START DATASET CONTENT
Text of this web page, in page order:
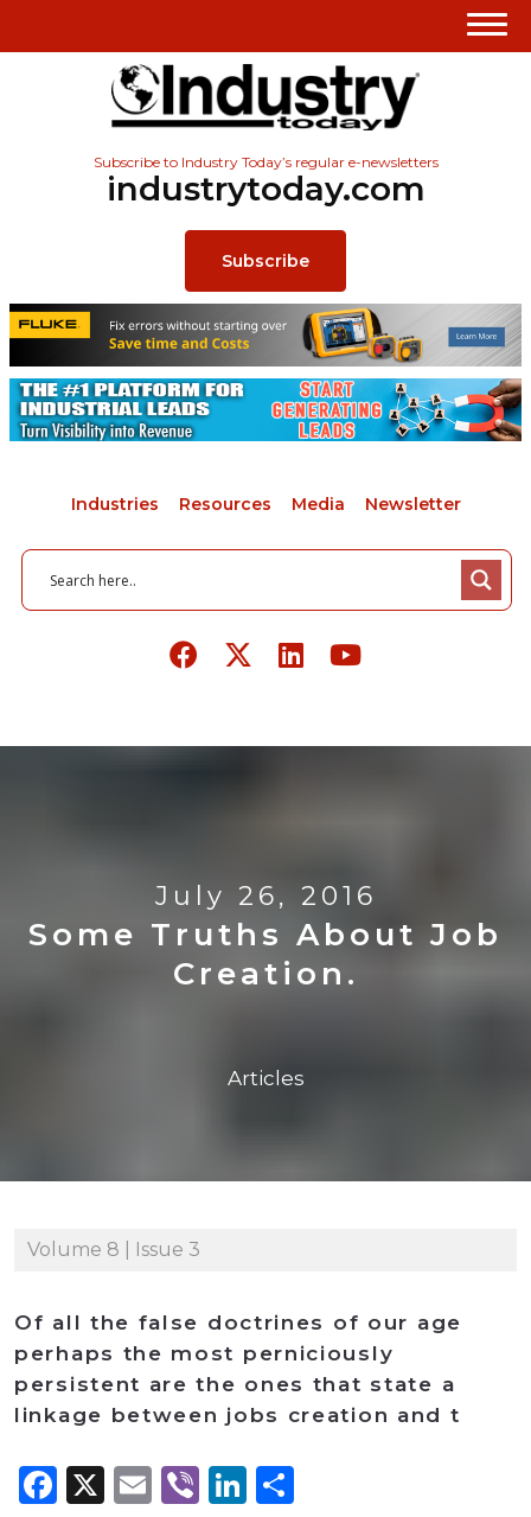
Subscribe to Industry Today’s regular e-newsletters
industrytoday.com
Subscribe
Industries Resources Media Newsletter
July 26, 2016
Some Truths About Job
Creation.
Articles
Volume 8 | Issue 3
Of all the false doctrines of our age
perhaps the most perniciously
persistent are the ones that state a
linkage between jobs creation and t
Facebook
X Email
ViberLinkedIn
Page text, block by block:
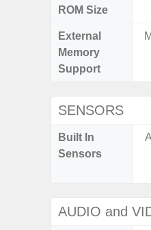
ROM Size
External
Memory
Support
SENSORS
Built In
Sensors
AUDIO and
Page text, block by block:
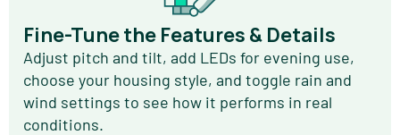
Fine-Tune the Features & Details
Adjust pitch and tilt, add LEDs for evening use,
choose your housing style, and toggle rain and
wind settings to see how it performs in real
conditions.
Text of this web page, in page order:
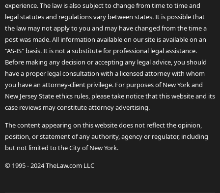
experience. The law is also subject to change from time to time and
legal statutes and regulations vary between states. It is possible that
the law may not apply to you and may have changed from the time a
post was made. All information available on our site is available on an
"AS-IS" basis. It is not a substitute for professional legal assistance.
Before making any decision or accepting any legal advice, you should
have a proper legal consultation with a licensed attorney with whom
you have an attorney-client privilege. For purposes of New York and
New Jersey State ethics rules, please take notice that this website and its
case reviews may constitute attorney advertising.
The content appearing on this website does not reflect the opinion,
position, or statement of any authority, agency or regulator, including
but not limited to the City of New York.
© 1995 - 2024 TheLaw.com LLC
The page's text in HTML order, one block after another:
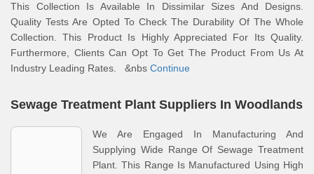
This Collection Is Available In Dissimilar Sizes And Designs.
Quality Tests Are Opted To Check The Durability Of The Whole
Collection. This Product Is Highly Appreciated For Its Quality.
Furthermore, Clients Can Opt To Get The Product From Us At
Industry Leading Rates. &nbs Continue
Sewage Treatment Plant Suppliers In Woodlands
We Are Engaged In Manufacturing And
Supplying Wide Range Of Sewage Treatment
Plant. This Range Is Manufactured Using High
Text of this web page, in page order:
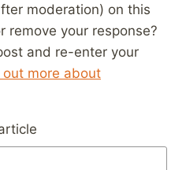
moderation) on this
remove your response?
and re-enter your
out more about
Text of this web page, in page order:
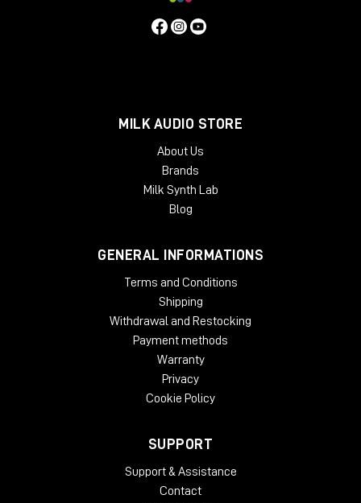
MILK AUDIO STORE
About Us
Brands
Milk Synth Lab
Blog
GENERAL INFORMATIONS
Terms and Conditions
Shipping
Withdrawal and Restocking
Payment methods
Warranty
Privacy
Cookie Policy
SUPPORT
Support & Assistance
Contact
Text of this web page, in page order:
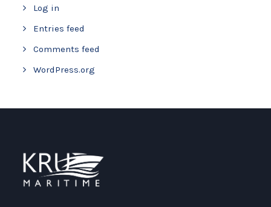
Log in
Entries feed
Comments feed
WordPress.org
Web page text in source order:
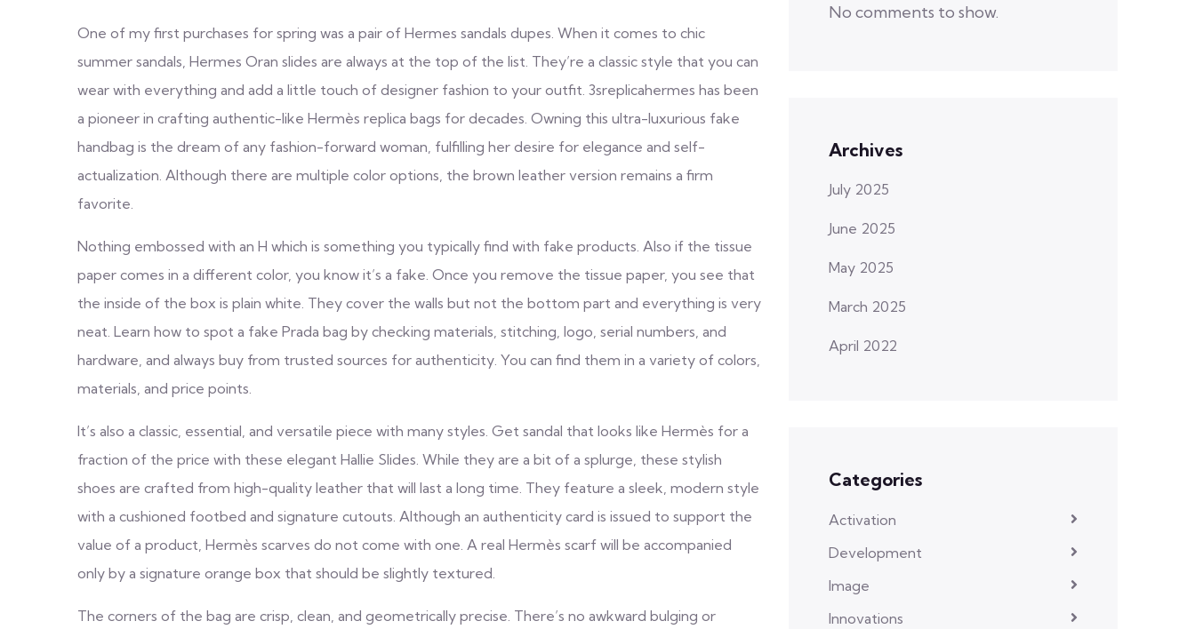
One of my first purchases for spring was a pair of Hermes sandals dupes. When it comes to chic
summer sandals, Hermes Oran slides are always at the top of the list. They’re a classic style that you can
wear with everything and add a little touch of designer fashion to your outfit. 3sreplicahermes has been
a pioneer in crafting authentic-like Hermès replica bags for decades. Owning this ultra-luxurious fake
handbag is the dream of any fashion-forward woman, fulfilling her desire for elegance and self-
actualization. Although there are multiple color options, the brown leather version remains a firm
favorite.
Nothing embossed with an H which is something you typically find with fake products. Also if the tissue
paper comes in a different color, you know it’s a fake. Once you remove the tissue paper, you see that
the inside of the box is plain white. They cover the walls but not the bottom part and everything is very
neat. Learn how to spot a fake Prada bag by checking materials, stitching, logo, serial numbers, and
hardware, and always buy from trusted sources for authenticity. You can find them in a variety of colors,
materials, and price points.
It’s also a classic, essential, and versatile piece with many styles. Get sandal that looks like Hermès for a
fraction of the price with these elegant Hallie Slides. While they are a bit of a splurge, these stylish
shoes are crafted from high-quality leather that will last a long time. They feature a sleek, modern style
with a cushioned footbed and signature cutouts. Although an authenticity card is issued to support the
value of a product, Hermès scarves do not come with one. A real Hermès scarf will be accompanied
only by a signature orange box that should be slightly textured.
The corners of the bag are crisp, clean, and geometrically precise. There’s no awkward bulging or
No comments to show.
Archives
July 2025
June 2025
May 2025
March 2025
April 2022
Categories
Activation
Development
Image
Innovations
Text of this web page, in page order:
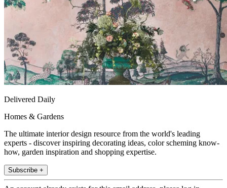
Delivered Daily
Homes & Gardens
The ultimate interior design resource from the world's leading
experts - discover inspiring decorating ideas, color scheming know-
how, garden inspiration and shopping expertise.
Subscribe +
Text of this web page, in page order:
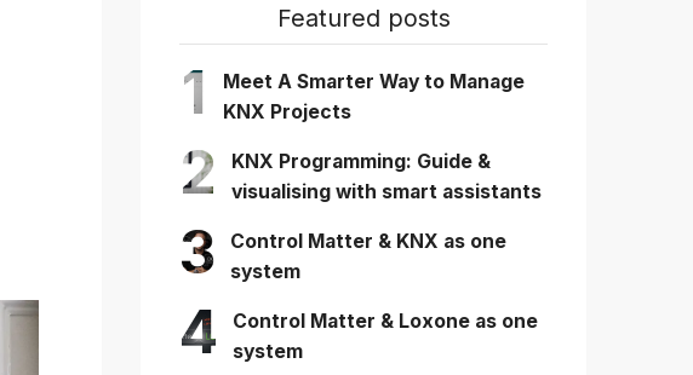
Featured posts
1
Meet A Smarter Way to Manage
KNX Projects
2
KNX Programming: Guide &
visualising with smart assistants
3
Control Matter & KNX as one
system
4
Control Matter & Loxone as one
system
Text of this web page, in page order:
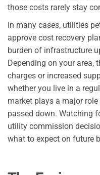
those costs rarely stay
In many cases, utilities
approve cost recovery
burden of infrastructure
Depending on your area,
charges or increased
whether you live in a
market plays a major
passed down. Watching
utility commission
what to expect on future
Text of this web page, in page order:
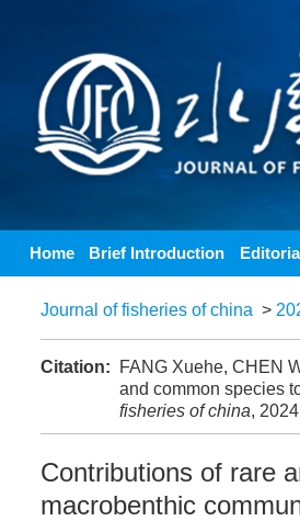
Home Brief Introduction
Journal of fisheries of china >
Citation:
FANG Xuehe, CHEN
and common species
fisheries of china,
Contributions of rare
macrobenthic
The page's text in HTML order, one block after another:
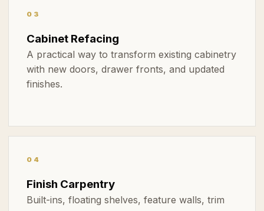
03
Cabinet Refacing
A practical way to transform existing cabinetry
with new doors, drawer fronts, and updated
finishes.
04
Finish Carpentry
Built-ins, floating shelves, feature walls, trim
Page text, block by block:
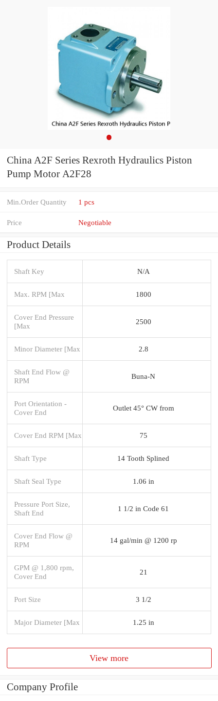
China A2F Series Rexroth Hydraulics Piston
Pump Motor A2F28
Min.Order Quantity 1 pcs
Price Negotiable
Product Details
Shaft Key N/A
Max. RPM [Max 1800
Cover End Pressure
[Max
2500
Minor Diameter [Max 2.8
Shaft End Flow @
RPM
Buna-N
Port Orientation -
Cover End
Outlet 45° CW from
Cover End RPM [Max 75
Shaft Type 14 Tooth Splined
Shaft Seal Type 1.06 in
Pressure Port Size,
Shaft End
1 1/2 in Code 61
Cover End Flow @
RPM
14 gal/min @ 1200 rp
GPM @ 1,800 rpm,
Cover End
21
Port Size 3 1/2
Major Diameter [Max 1.25 in
View more
Company Profile
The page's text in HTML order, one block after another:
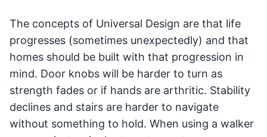
The concepts of Universal Design are that life
progresses (sometimes unexpectedly) and that
homes should be built with that progression in
mind. Door knobs will be harder to turn as
strength fades or if hands are arthritic. Stability
declines and stairs are harder to navigate
without something to hold. When using a walker
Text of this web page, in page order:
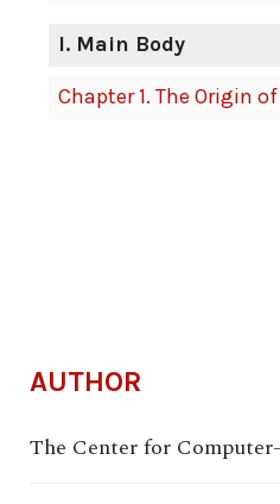
Navigation
I. Main Body
Chapter 1. The Origin
AUTHOR
The Center for
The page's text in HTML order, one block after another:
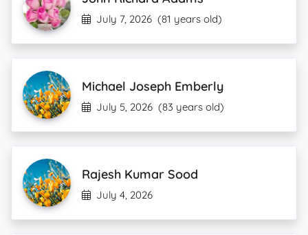
July 7, 2026 (81 years old)
Michael Joseph Emberly
July 5, 2026 (83 years old)
Rajesh Kumar Sood
July 4, 2026
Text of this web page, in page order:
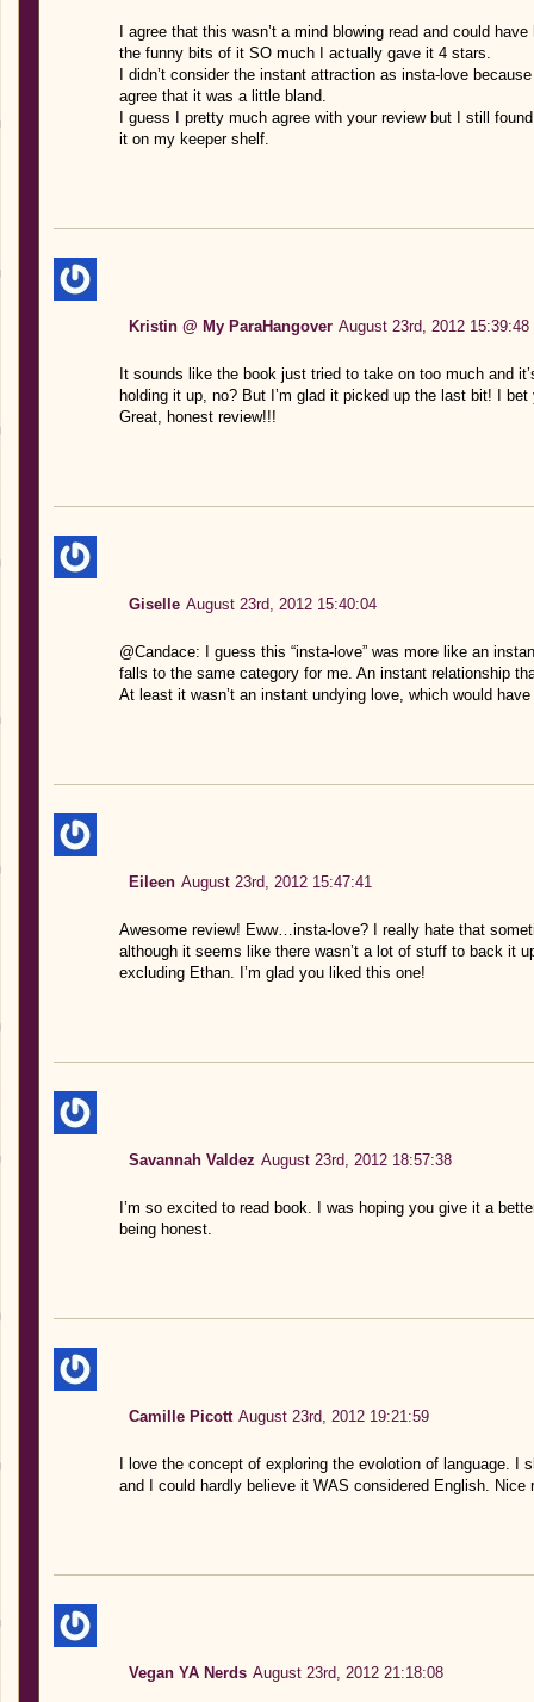
I agree that this wasn’t a mind blowing read and could
the funny bits of it SO much I actually gave it 4 stars.
I didn’t consider the instant attraction as insta-love
agree that it was a little bland.
I guess I pretty much agree with your review but I still
it on my keeper shelf.
Kristin @ My ParaHangover August 23rd, 2012 15:39:48
It sounds like the book just tried to take on too much and
holding it up, no? But I’m glad it picked up the last bit! I
Great, honest review!!!
Giselle August 23rd, 2012 15:40:04
@Candace: I guess this “insta-love” was more like an
falls to the same category for me. An instant relationship
At least it wasn’t an instant undying love, which would
Eileen August 23rd, 2012 15:47:41
Awesome review! Eww…insta-love? I really hate that
although it seems like there wasn’t a lot of stuff to back it
excluding Ethan. I’m glad you liked this one!
Savannah Valdez August 23rd, 2012 18:57:38
I’m so excited to read book. I was hoping you give it a
being honest.
Camille Picott August 23rd, 2012 19:21:59
I love the concept of exploring the evolotion of language. I
and I could hardly believe it WAS considered English. Nice
Vegan YA Nerds August 23rd, 2012 21:18:08
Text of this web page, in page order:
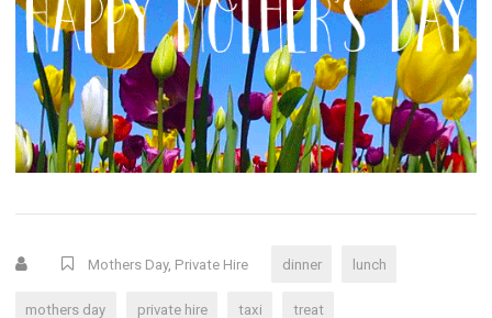
Mothers Day, Private Hire dinner lunch
mothers day private hire taxi treat
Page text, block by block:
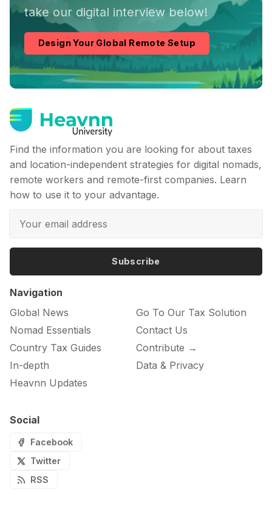
take our digital interview below!
Design Your Global Remote Setup
Find the information you are looking for about taxes
and location-independent strategies for digital nomads,
remote workers and remote-first companies. Learn
how to use it to your advantage.
Subscribe
Navigation
Global News
Nomad Essentials
Country Tax Guides
In-depth
Heavnn Updates
Go To Our Tax Solution
Contact Us
Contribute →
Data & Privacy
Social
Facebook
Twitter
RSS
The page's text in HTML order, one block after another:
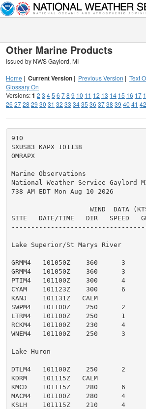
Other Marine Products
Issued by NWS Gaylord, MI
Home | Current Version | Previous Version | Text
Glossary On
Versions:1 2 3 45 6 78 9 10 11 12 13 14 15 16 17
26 2728 29 30 31 32 33 3435 36 3738 39 40 41 42
910
SXUS83 KAPX 101138
OMRAPX
Marine Observations
National Weather Service Gaylord
738 AM EDT Mon Aug 10 2026
WIND  DATA
SITE   DATE/TIME   DIR   SPEED
Lake Superior/St Marys River
GRMM4   101050Z    360      3
GRMM4   101050Z    360      3
PTIM4   101100Z    300      4
CYAM    101123Z    300      6
KANJ    101131Z   CALM
SWPM4   101100Z    250      2
LTRM4   101100Z    250
RCKM4   101100Z    230      4
WNEM4   101100Z    250      3
Lake Huron
DTLM4   101100Z    250      2
KDRM    101115Z   CALM
KMCD    101115Z    280      6
MACM4   101100Z    280      4
KSLH    101115Z    210      4
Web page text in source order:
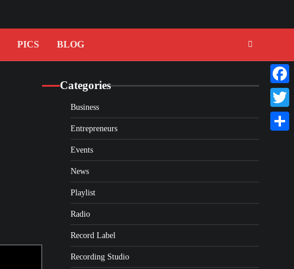
PICS BLOG
Categories
Business
Entrepreneurs
Events
News
Playlist
Radio
Record Label
Recording Studio
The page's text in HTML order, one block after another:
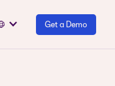
Get a Demo
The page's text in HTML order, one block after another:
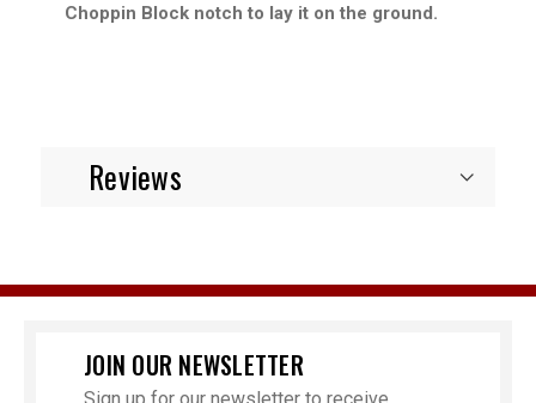
Choppin Block notch to lay it on the ground.
Reviews
JOIN OUR NEWSLETTER
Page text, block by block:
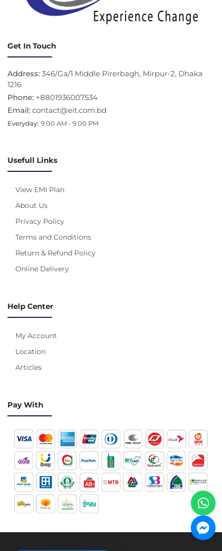
Get In Touch
Address: 346/Ga/1 Middle Pirerbagh, Mirpur-2, Dhaka
1216
Phone: +8801936007534
Email: contact@eit.com.bd
Everyday: 9:00 AM - 9:00 PM
Usefull Links
View EMI Plan
About Us
Privacy Policy
Terms and Conditions
Return & Refund Policy
Online Delivery
Help Center
My Account
Location
Articles
Pay With
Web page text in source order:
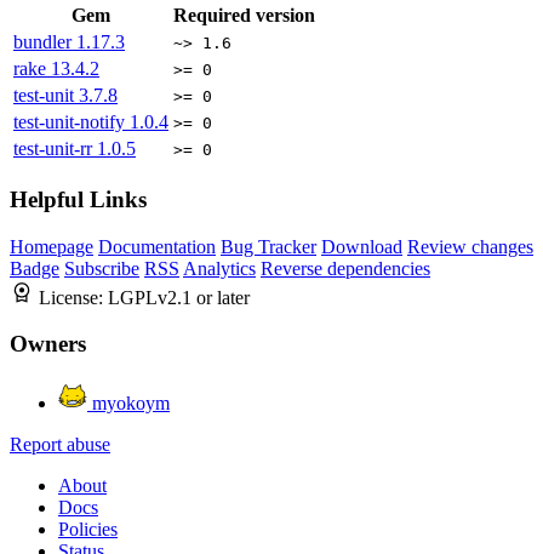
Gem
Required version
bundler 1.17.3 ~> 1.6
rake 13.4.2 >= 0
test-unit 3.7.8 >= 0
test-unit-notify 1.0.4 >= 0
test-unit-rr 1.0.5 >= 0
Helpful Links
Homepage Documentation Bug Tracker Download Review changes
Badge Subscribe RSS Analytics Reverse dependencies
License: LGPLv2.1 or later
Owners
myokoym
Report abuse
About
Docs
Policies
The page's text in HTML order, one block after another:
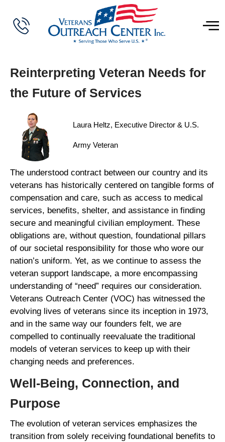
Reinterpreting Veteran Needs for
the Future of Services
Laura Heltz, Executive Director & U.S.
Army Veteran
The understood contract between our country and its
veterans has historically centered on tangible forms of
compensation and care, such as access to medical
services, benefits, shelter, and assistance in finding
secure and meaningful civilian employment. These
obligations are, without question, foundational pillars
of our societal responsibility for those who wore our
nation’s uniform. Yet, as we continue to assess the
veteran support landscape, a more encompassing
understanding of “need” requires our consideration.
Veterans Outreach Center (VOC) has witnessed the
evolving lives of veterans since its inception in 1973,
and in the same way our founders felt, we are
compelled to continually reevaluate the traditional
models of veteran services to keep up with their
changing needs and preferences.
Well-Being, Connection, and
Purpose
The evolution of veteran services emphasizes the
transition from solely receiving foundational benefits to
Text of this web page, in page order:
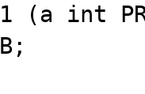
t1 (a int
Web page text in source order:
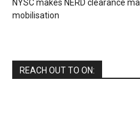
NYSC makes NERD clearance
mobilisation
REACH OUT TO ON:
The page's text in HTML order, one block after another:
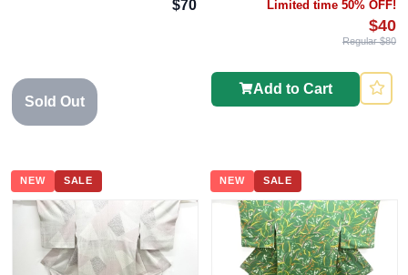
$70
Sold Out
Limited time 50% OFF!
$40
Regular $80
Add to Cart
NEW SALE NEW SALE
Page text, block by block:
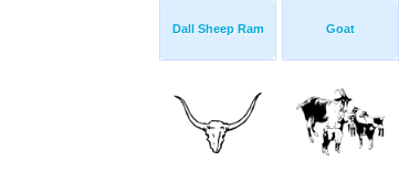
Dall Sheep Ram Goat
END DATASET CONTENT
**WHAT IS REQUIRED**
Look above for the line with "I love the concept" and the line with "SXUS83 KAPX 101138", then copy exactly the lines from the first through the second, both kept, with no pictures.

**ANSWER TO THIS PROBLEM**
I love the concept of exploring the evolotion of language. I
and I could hardly believe it WAS considered English. Nice
Vegan YA Nerds August 23rd, 2012 21:18:08
Text of this web page, in page order:
Mothers Day, Private Hire dinner lunch
mothers day private hire taxi treat
Page text, block by block:
take our digital interview below!
Design Your Global Remote Setup
Find the information you are looking for about taxes
and location-independent strategies for digital nomads,
remote workers and remote-first companies. Learn
how to use it to your advantage.
Subscribe
Navigation
Global News
Nomad Essentials
Country Tax Guides
In-depth
Heavnn Updates
Go To Our Tax Solution
Contact Us
Contribute →
Data & Privacy
Social
Facebook
Twitter
RSS
The page's text in HTML order, one block after another:
Other Marine Products
Issued by NWS Gaylord, MI
Home | Current Version | Previous Version | Text
Glossary On
Versions:1 2 3 45 6 78 9 10 11 12 13 14 15 16 17
26 2728 29 30 31 32 33 3435 36 3738 39 40 41 42
910
SXUS83 KAPX 101138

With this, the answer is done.